Just joined the forum. I've been a DisplayLink user for a year, and been happy with it. I was wondering, how much of a real-world difference does it make, if I connect the dock to a 5 Gbit/s or a 10 Gbit/s USB-C port?

I've got a TB3 monitor which offers 5 Gbit/s USB-C ports. DisplayLink works fine on those. Alternatively, I could connect the dock directly to the Mac, giving it 10 Gbit/s. But then I have to connect two cables instead of one when docking and undocking. Fewer would be better.

1. What kind of differences, and under what conditions, should I expect between these two choices?

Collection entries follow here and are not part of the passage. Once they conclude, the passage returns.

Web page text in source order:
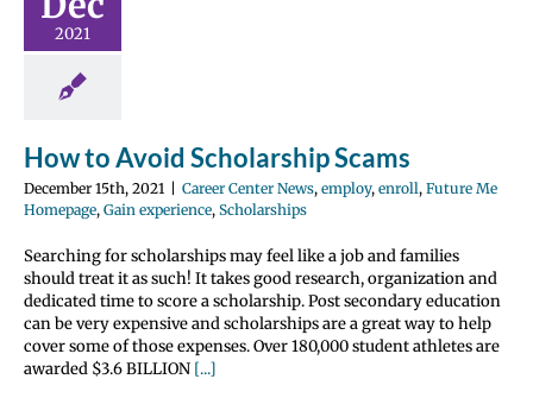
2021
News
Future Me
Gain
Scholarships
How to Avoid Scholarship Scams
December 15th, 2021 Career Center News, employ, enroll, Future Me
Homepage, Gain experience, Scholarships
Searching for scholarships may feel like a job and families
should treat it as such! It takes good research, organization and
dedicated time to score a scholarship. Post secondary education
can be very expensive and scholarships are a great way to help
cover some of those expenses. Over 180,000 student athletes are
awarded $3.6 BILLION [...]
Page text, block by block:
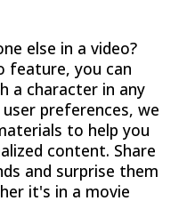
else in a video?
feature, you can
a character in any
preferences, we
to help you
content. Share
and surprise them
it's in a movie
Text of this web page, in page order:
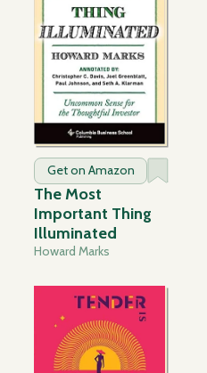
Get on Amazon
The Most
Important Thing
Illuminated
Howard Marks
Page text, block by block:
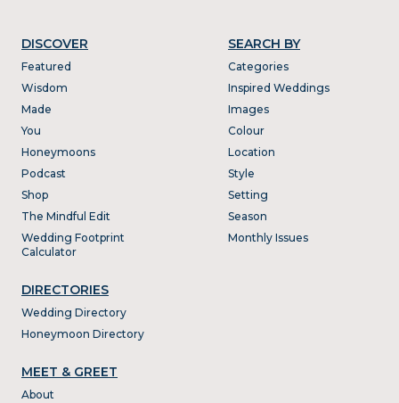
DISCOVER
Featured
Wisdom
Made
You
Honeymoons
Podcast
Shop
The Mindful Edit
Wedding Footprint
Calculator
DIRECTORIES
Wedding Directory
Honeymoon Directory
SEARCH BY
Categories
Inspired Weddings
Images
Colour
Location
Style
Setting
Season
Monthly Issues
MEET & GREET
About
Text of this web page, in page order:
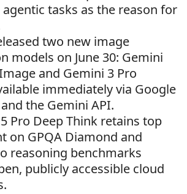
tasks as the reason for
two new image
models on June 30: Gemini
and Gemini 3 Pro
immediately via Google
the Gemini API.
Pro Deep Think retains top
on GPQA Diamond and
reasoning benchmarks
publicly accessible cloud
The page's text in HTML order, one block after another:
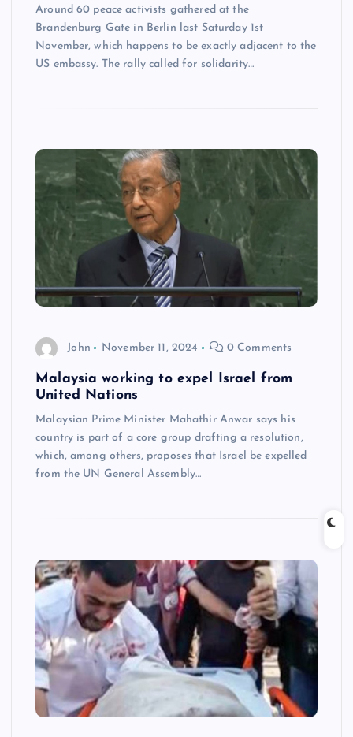
Around 60 peace activists gathered at the
Brandenburg Gate in Berlin last Saturday 1st
November, which happens to be exactly adjacent to the
US embassy. The rally called for solidarity…
John November 11, 2024 0 Comments
Malaysia working to expel Israel from
United Nations
Malaysian Prime Minister Mahathir Anwar says his
country is part of a core group drafting a resolution,
which, among others, proposes that Israel be expelled
from the UN General Assembly…
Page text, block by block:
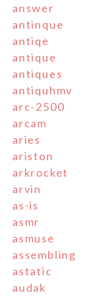
answer
antinque
antiqe
antique
antiques
antiquhmv
arc-2500
arcam
aries
ariston
arkrocket
arvin
as-is
asmr
asmuse
assembling
astatic
audak
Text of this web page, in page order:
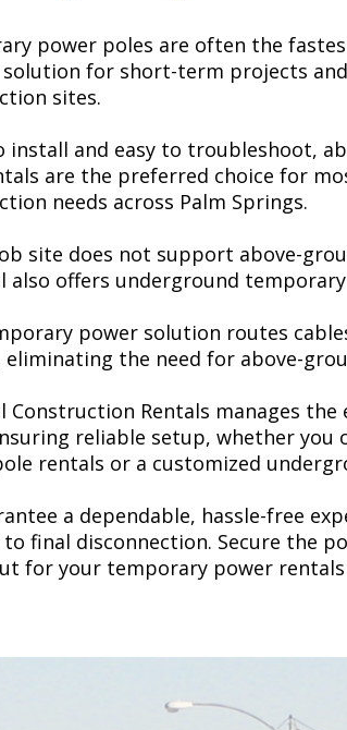
power poles are often the
for short-term projects
sites.
install and easy to troubleshoot,
are the preferred choice for
needs across Palm Springs.
site does not support above-
also offers underground
power solution routes
eliminating the need for above-
Construction Rentals manages
reliable setup, whether you
rentals or a customized
a dependable, hassle-free
to final disconnection. Secure the
for your temporary power
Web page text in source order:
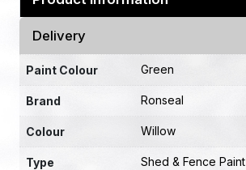
Delivery
Paint Colour Green
Brand Ronseal
Colour Willow
Type Shed & Fence Paint
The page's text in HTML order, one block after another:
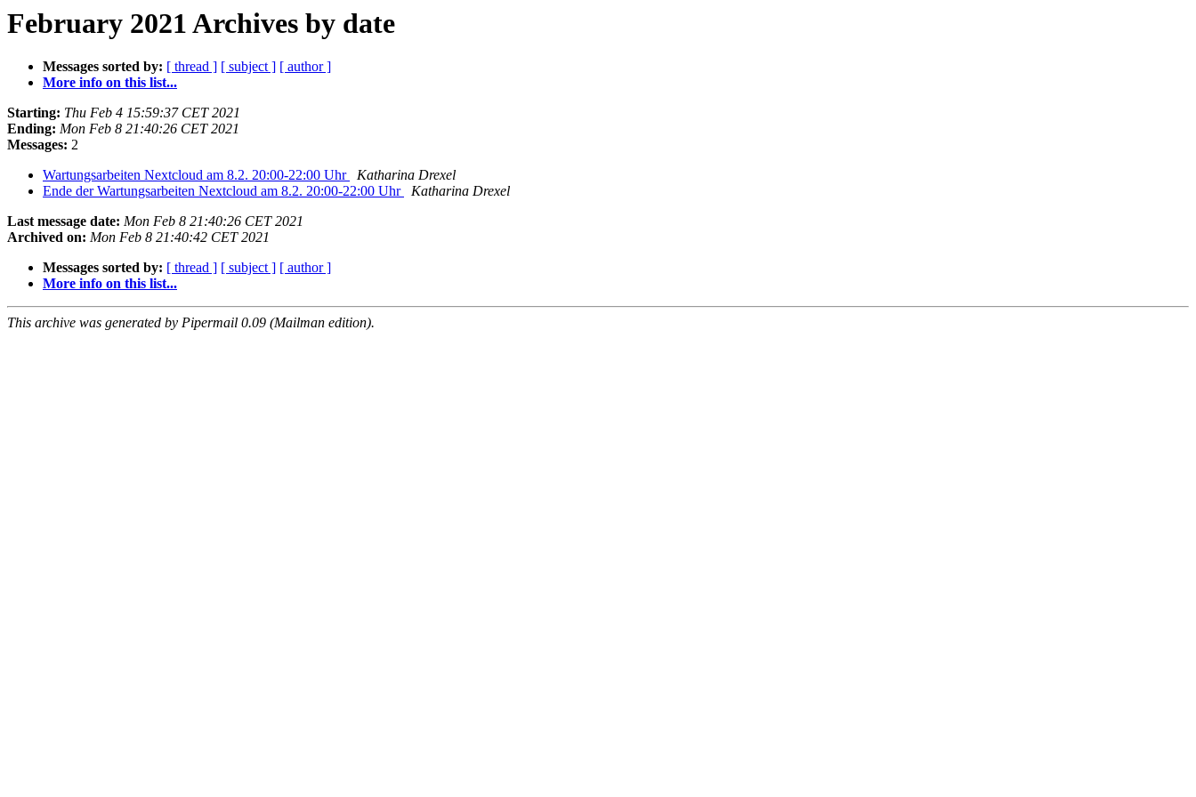
February 2021 Archives by date
Messages sorted by: [ thread ] [ subject ] [ author ]
More info on this list...
Starting: Thu Feb 4 15:59:37 CET 2021
Ending: Mon Feb 8 21:40:26 CET 2021
Messages: 2
Wartungsarbeiten Nextcloud am 8.2. 20:00-22:00 Uhr
Katharina Drexel
Ende der Wartungsarbeiten Nextcloud am 8.2. 20:00-22:00 Uhr
Katharina Drexel
Last message date: Mon Feb 8 21:40:26 CET 2021
Archived on: Mon Feb 8 21:40:42 CET 2021
Messages sorted by: [ thread ] [ subject ] [ author ]
More info on this list...
This archive was generated by Pipermail 0.09 (Mailman edition).
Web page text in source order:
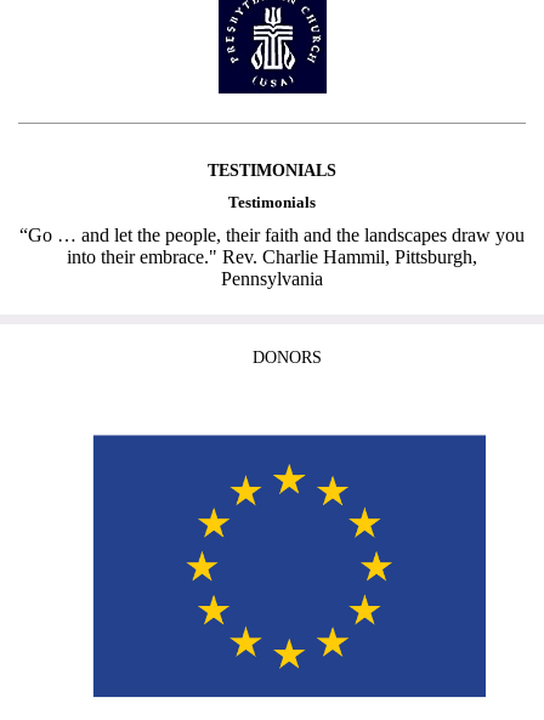
TESTIMONIALS
Testimonials
“Go … and let the people, their faith and the landscapes draw you
into their embrace." Rev. Charlie Hammil, Pittsburgh,
Pennsylvania
DONORS
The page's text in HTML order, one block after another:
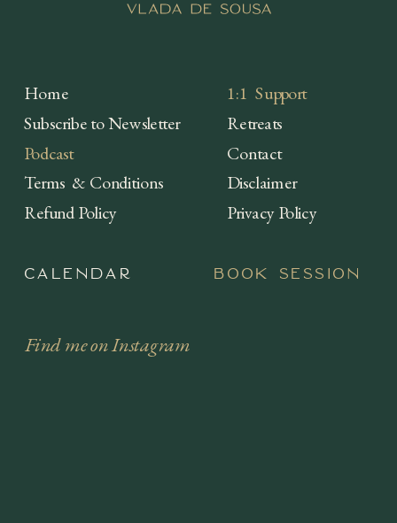
Home
Subscribe to Newsletter
Podcast
Refund Policy
Terms & Conditions
1:1 Support
Retreats
Contact
Privacy Policy
Disclaimer
Find me on Instagram
Calendar Book session
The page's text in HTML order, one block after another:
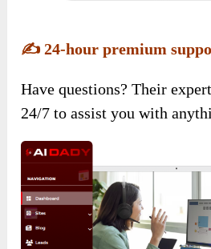
✍️24-hour premium
Have questions? Their
24/7 to assist you with
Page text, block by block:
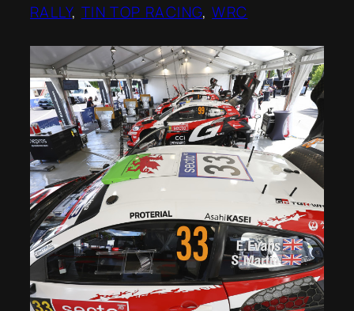
RALLY, TIN TOP RACING, WRC
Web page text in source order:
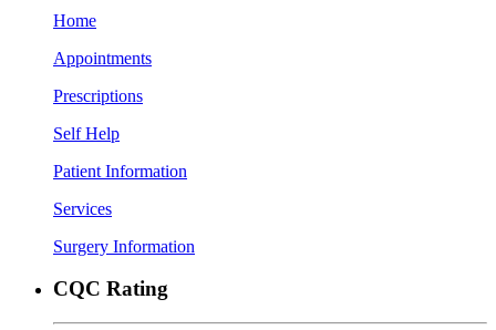
Home
Appointments
Prescriptions
Self Help
Patient Information
Services
Surgery Information
CQC Rating
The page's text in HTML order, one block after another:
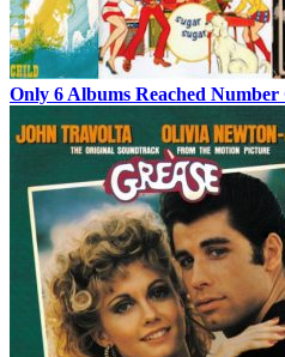
Only 6 Albums Reached Number
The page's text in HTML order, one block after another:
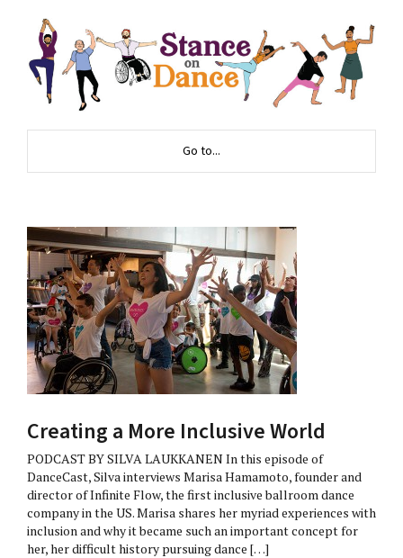
Go to...
Creating a More Inclusive World
PODCAST BY SILVA LAUKKANEN In this episode of
DanceCast, Silva interviews Marisa Hamamoto, founder and
director of Infinite Flow, the first inclusive ballroom dance
company in the US. Marisa shares her myriad experiences with
inclusion and why it became such an important concept for
her, her difficult history pursuing dance […]
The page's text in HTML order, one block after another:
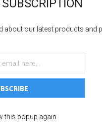
Pro, pushes advanced
way. Every sound is more vivid
listening experience for you in
less noise during your
background noise to
updated design offers more
about our latest products and
this popup again
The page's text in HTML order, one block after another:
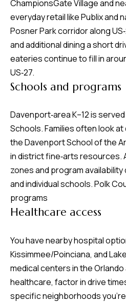
ChampionsGate Village and
everyday retail like Publix and
Posner Park corridor along
and additional dining a short
eateries continue to fill in
US‑27.
Schools and programs
Davenport‑area K–12 is
Schools. Families often look
the Davenport School of the
in district fine‑arts resources.
zones and program
and individual schools.Polk
programs
Healthcare access
You have nearby hospital
Kissimmee/Poinciana, and
medical centers in the Orlando
healthcare, factor in drive
specific neighborhoods
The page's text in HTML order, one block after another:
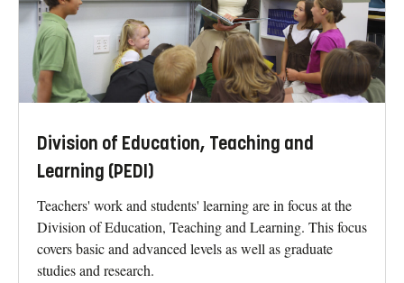
Division of Education, Teaching and
Learning (PEDI)
Teachers' work and students' learning are in focus at the
Division of Education, Teaching and Learning. This focus
covers basic and advanced levels as well as graduate
studies and research.
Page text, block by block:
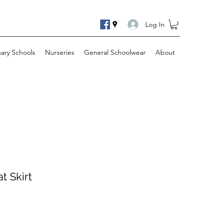
Log In
Schools Nurseries General Schoolwear About
Skirt
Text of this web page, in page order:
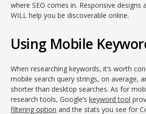
where SEO comes in. Responsive designs
WILL help you be discoverable online.
Using Mobile
When researching keywords, it’s worth
mobile search query strings, on average,
shorter than desktop searches. As for
research tools, Google’skeyword tool
filtering option and the stats you see for
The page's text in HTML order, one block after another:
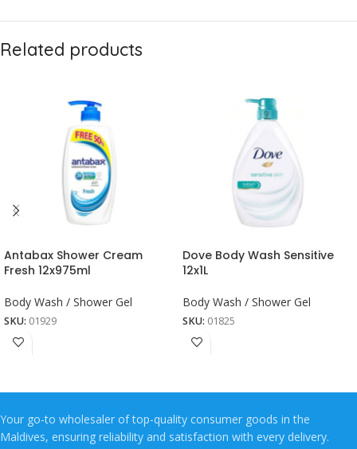
Related products
Antabax Shower Cream
Fresh 12x975ml
Body Wash / Shower Gel
SKU: 01929
Dove Body Wash Sensitive
12x1L
Body Wash / Shower Gel
SKU: 01825
Your go-to wholesaler of top-quality consumer goods in the
Maldives, ensuring reliability and satisfaction with every delivery.
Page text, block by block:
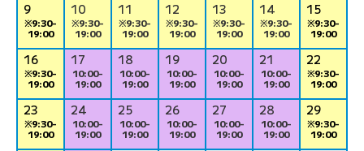
9
※9:30-
19:00
10
※9:30-
19:00
11
※9:30-
19:00
12
※9:30-
19:00
13
※9:30-
19:00
14
※9:30-
19:00
15
※9:30-
19:00
16
※9:30-
19:00
17
10:00-
19:00
18
10:00-
19:00
19
10:00-
19:00
20
10:00-
19:00
21
10:00-
19:00
22
※9:30-
19:00
23
※9:30-
19:00
24
10:00-
19:00
25
10:00-
19:00
26
10:00-
19:00
27
10:00-
19:00
28
10:00-
19:00
29
※9:30-
19:00
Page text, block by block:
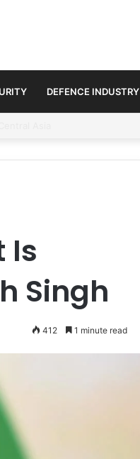
DEFENCE INDUSTRY
Is
Singh
412 1 minute read

Obviously "more bandwidth is better" in a general sense. But frankly, I don't see much of a difference. But are there specific example scenarios and workloads in which it starts to matter?

2. What kind of Gbit/s bandwidth does two 1080p 60 Hz monitors require from the video signal alone? What about 2x 4k at 60 Hz? I'm wondering how much is then left for Ethernet and possibly a USB drive attached to the dock.

3. What are the symptoms of the bandwidth getting saturated? Does DisplayLink lose frames, or quality, or both, when it has to work around degraded conditions?

Overall, I'm wondering, what it actually is that moves in that cable. I bet it's not a regular video signal, otherwise why have a DisplayLink chip inside the dock. What kind of wizardy does the chip actually do, if you don't mind me asking?

All that said, I'm constantly surprised how well this solution works. Using a Lenovo dock from 2018-2019.

Last edited by jupiterbee; 10-20-2021 at 12:10 PM.